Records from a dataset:
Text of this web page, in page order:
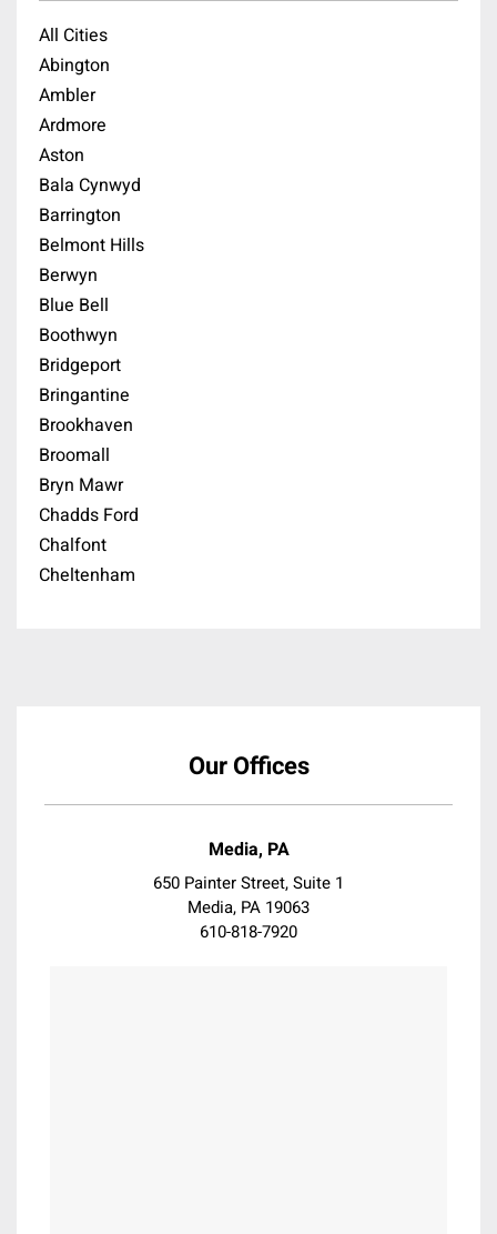
All Cities
Abington
Ambler
Ardmore
Aston
Bala Cynwyd
Barrington
Belmont Hills
Berwyn
Blue Bell
Boothwyn
Bridgeport
Bringantine
Brookhaven
Broomall
Bryn Mawr
Chadds Ford
Chalfont
Cheltenham
Our Offices
Media, PA
650 Painter Street, Suite 1
Media, PA 19063
610-818-7920
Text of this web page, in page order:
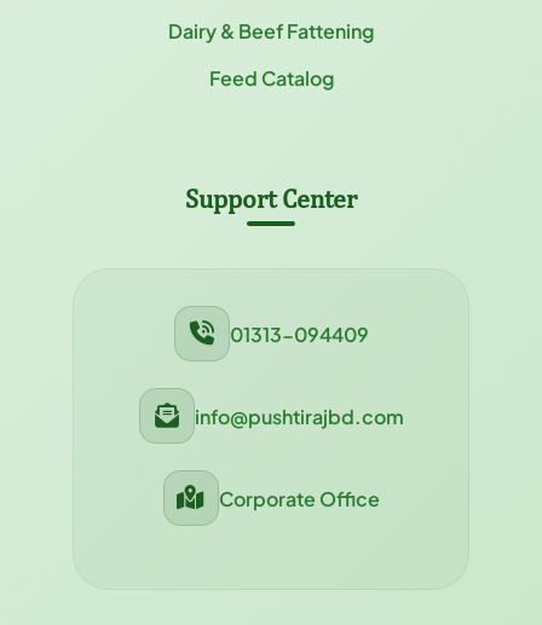
Dairy & Beef Fattening
Feed Catalog
Support Center
01313-094409
info@pushtirajbd.com
Corporate Office
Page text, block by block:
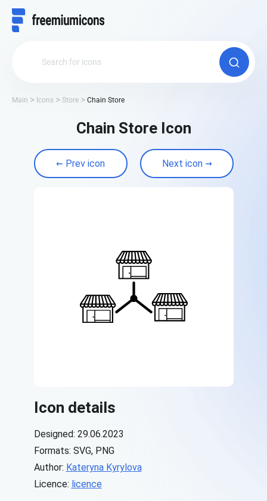
Main Icons Store Chain Store
Chain Store Icon
Prev icon Next icon
Icon details
Designed: 29.06.2023
Formats: SVG, PNG
Author: Kateryna Kyrylova
Licence: licence
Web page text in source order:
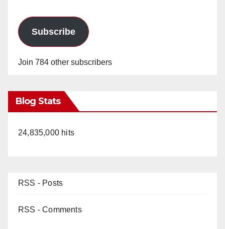
Subscribe
Join 784 other subscribers
Blog Stats
24,835,000 hits
RSS - Posts
RSS - Comments
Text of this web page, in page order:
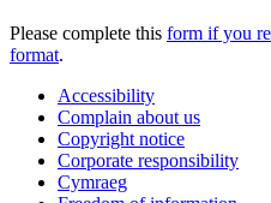
Please complete this form if you
format.
Accessibility
Complain about us
Copyright notice
Corporate responsibility
Cymraeg
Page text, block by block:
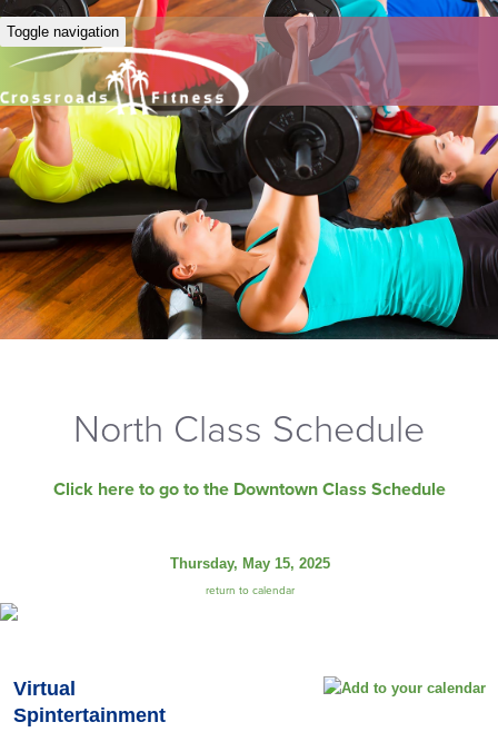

▸ Problem to work on
The task calls for every line of the data to be returned exactly, without pictures.

▸ Solved problem
Text of this web page, in page order:
All Cities
Abington
Ambler
Ardmore
Aston
Bala Cynwyd
Barrington
Belmont Hills
Berwyn
Blue Bell
Boothwyn
Bridgeport
Bringantine
Brookhaven
Broomall
Bryn Mawr
Chadds Ford
Chalfont
Cheltenham
Our Offices
Media, PA
650 Painter Street, Suite 1
Media, PA 19063
610-818-7920
Text of this web page, in page order:
Dairy & Beef Fattening
Feed Catalog
Support Center
01313-094409
info@pushtirajbd.com
Corporate Office
Page text, block by block:
Main Icons Store Chain Store
Chain Store Icon
Prev icon Next icon
Icon details
Designed: 29.06.2023
Formats: SVG, PNG
Author: Kateryna Kyrylova
Licence: licence
Web page text in source order:
Subscribe
Join 784 other subscribers
Blog Stats
24,835,000 hits
RSS - Posts
RSS - Comments
Text of this web page, in page order:
Please complete this form if you
format.
Accessibility
Complain about us
Copyright notice
Corporate responsibility
Cymraeg
Page text, block by block:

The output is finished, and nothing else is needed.